Consider a statement in classical first-order logic in prenex normal form. $x$ and $y$ are variables and $f$ is a 1-place predicate. The universe of discourse that we're quantifying over is implicit.

$$ \forall x. \exists y. f(x) \land f(y) $$

Consider breaking it up into a quantifier sequence (here labelled $M$ and an expression labelled $P$)

$$ M . P $$

This expression is a closed term (might not be the right terminology?) that actually has a truth value. In this case $M$ is $\forall x\forall y$ and $P$ is $f(x) \land f(y)$.

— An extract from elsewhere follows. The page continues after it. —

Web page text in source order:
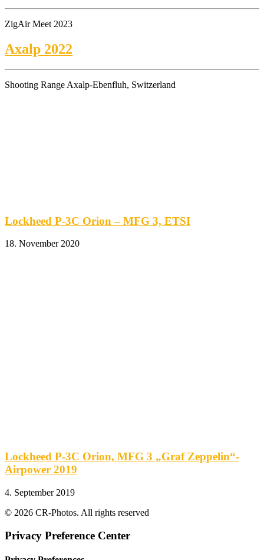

So, $M$ is a little bit of a weird entity, since I'm "rebracketing" the expression compared to how it's normally thought of (i.e. $\forall x. ( \forall y . f(x) \land f(y) )$ ). I still think this construction works.

So, let's restrict our attention to cases where the matrix (quantifier-free part) does not contain any duplicated variables.

I think the following property holds if every variable in $P \land Q$ appears exactly once:

$$ M . (P \land Q) \Longleftrightarrow (M . P) \land (M . Q) $$

and similarly for disjunction

$$ M . (P \lor Q) \Longleftrightarrow (M . P) \lor (M . Q) $$

For the sake of concreteness, here's an expression that doesn't respect the property, but is ruled out because the variable $x$ is duplicated in the matrix.

$$ \forall x . f(x) \land \lnot f(x) $$

Is there a name for this property? I think it falls right out of the fact that if each variable appears once, then one of the branches will be "constant" from the perspective of that variable.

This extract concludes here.